An auxiliary air loosening mechanism, which blows air to a side of placed sheet stack (a direction perpendicular to a sheet feeding direction) and floats and loosens the sheets, is added so that also sheets of large size can be securely floated and loosened. As shown in FIG. 9, in this mechanism, auxiliary separating fans 105 and 106 are provided on a side of sheet stack, and air is blown to the side surface of the sheet stack from openings 105A and 106A, so that the sheets can be securely floated. The device having such a constitution is disclosed in, for example, Japanese Patent Application Laid-Open No. 2003-182873.
In the case where sheets to be fed are so-called coated paper which is used for printing and whose surface is coated with a coating material, the sheets are possibly stuck to each other. The sticking power of the sheets (the power of sticking the sheets) occasionally becomes 1 kgf or more according to temperature and humidity of a use environment. In such a case, two sheets which are stuck to each other are fed and also occasionally ten or more sheets which are stuck to each other are fed, thereby causing paper jam. In order to float heavy and large sheets whose basis weight is 200 g/m²or more, even if an influence of the sticking is not present, very strong wind pressure is required only for floating.
In the case where a device, which can output about 70 to 100 sheets of A4 size per minute, is assumed, loosening time per sheet reduces, and a sheet feeding condition becomes further strict.
For example, in the case where it is assumed that about 50 coated sheets of A3 size whose basis weight is 200 g/m²in an environment such that room temperature is 30° and relative humidity is 60 to 80% are output perminute, it is found according to an experiment that about 650 Pa of the wind pressure of air to be blown in order to securely float the sheets is necessary.
In centrifugal fans such as sirocco fans which are used in copying machines or the like being capable of outputting 50 to 70 sheets of A4 size per minute, comparatively large fans have a diameter of impeller which is about 80 mm to 120 mm. Such fans can obtain air whose pressure is higher than that of axial fans with the same diameter.
However, even in the case where a sirocco fan having impeller with a diameter of 120 mm is used, only the wind pressure of about 420 Pa is obtained.
In order to generate high-pressure air, a compressor or a large-sized centrifugal fan (for example, a turbo fan or a sirocco fan) is occasionally used, but devices mostly become large, heavy and expensive in all the cases. For this reason, a sheet feeding device becomes large and expensive.

SUMMARY OF THE INVENTION

The present invention is made in view of the above problem, and its object is to provide a sheet feeding device and an image forming apparatus which are capable of obtaining high wind pressure in an inexpensive and small constitution, securely loosening sheets, and preventing occurrence of overlapped feeding and paper jam.
The present invention for solving the above problem provides a sheet feeding device having an air loosening mechanism for blowing air to placed sheets so as to loosen the sheets, including: a sheet containing portion which contains the sheets; an air blowing portion which blows air to ends of the sheets contained in the sheet containing portion; and an air supply unit which supplies air to the air blowing portion. The air supply unit has a plurality of centrifugal fans and is constituted so that the centrifugal fans are connected serially by a spiral flow passage.

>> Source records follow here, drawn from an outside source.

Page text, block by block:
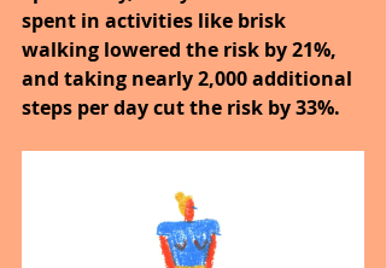
spent in activities like brisk
walking lowered the risk by 21%,
and taking nearly 2,000 additional
steps per day cut the risk by 33%.
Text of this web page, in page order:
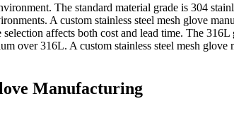
The standard material grade is 304
A custom stainless steel mesh glove
affects both cost and lead time. The
over 316L. A custom stainless steel mesh glove
Manufacturing
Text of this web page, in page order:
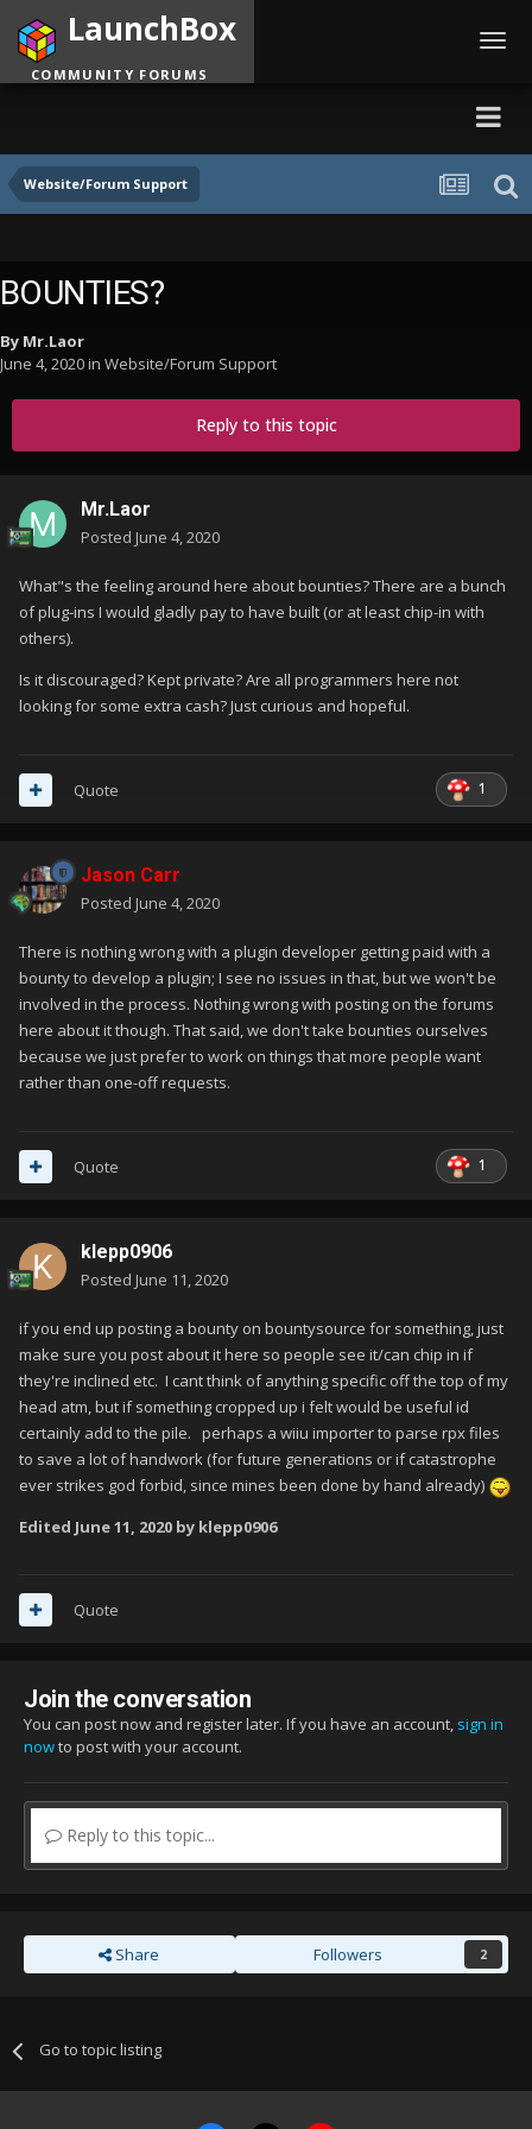
Website/Forum Support
LaunchBox
COMMUNITY FORUMS
BOUNTIES?
By Mr.Laor
June 4, 2020in Website/Forum Support
Reply to this topic
Mr.Laor
Posted June 4, 2020
What"s the feeling around here about bounties? There are a bunch
of plug-ins I would gladly pay to have built (or at least chip-in with
others).
Is it discouraged? Kept private? Are all programmers here not
looking for some extra cash? Just curious and hopeful.
1
Quote
Jason Carr
Posted June 4, 2020
There is nothing wrong with a plugin developer getting paid with a
bounty to develop a plugin; I see no issues in that, but we won't be
involved in the process. Nothing wrong with posting on the forums
here about it though. That said, we don't take bounties ourselves
because we just prefer to work on things that more people want
rather than one-off requests.
1
Quote
klepp0906
Posted June 11, 2020
if you end up posting a bounty on bountysource for something, just
make sure you post about it here so people see it/can chip in if
they're inclined etc. I cant think of anything specific off the top of my
head atm, but if something cropped up i felt would be useful id
certainly add to the pile. perhaps a wiiu importer to parse rpx files
to save a lot of handwork (for future generations or if catastrophe
ever strikes god forbid, since mines been done by hand already)
Edited June 11, 2020 by klepp0906
Quote
Join the conversation
You can post now and register later. If you have an account, sign in
nowto post with your account.
Reply to this topic...
Share Followers 2
Go to topic listing

BRIEF DESCRIPTION OF THE DRAWINGS

FIG. 1 is a perspective explanatory diagram illustrating an air supply unit;

FIG. 2 is an explanatory diagram illustrating a flow of air in two centrifugal fans taken out from the constitution of FIG. 1;

FIGS. 3A and 3B are explanatory diagrams illustrating a connecting member that connects the two centrifugal fans;

FIG. 4 is an explanatory diagram illustrating an example where a revolving direction of a spiral flow passage of the connecting member is different from a rotating direction of impeller of the downstream side fan;

FIG. 5 is a constitutional explanatory diagram illustrating an air supply unit having two units composed of the upstream side fan and the downstream side fan;

FIG. 6 is a schematic sectional explanatory diagram illustrating an image forming apparatus having a sheet feeding device;

FIG. 7 is an explanatory diagram illustrating the sheet feeding device;

FIG. 8 is an explanatory diagram illustrating an air adsorption separation feeding constitution; and

FIG. 9 is an explanatory diagram illustrating the air adsorption separation feeding constitution according to a conventional art.

DESCRIPTION OF THE EMBODIMENTS

A sheet feeding device and an image forming apparatus provided therewith according to one embodiment of the present invention are explained below with reference to the drawings.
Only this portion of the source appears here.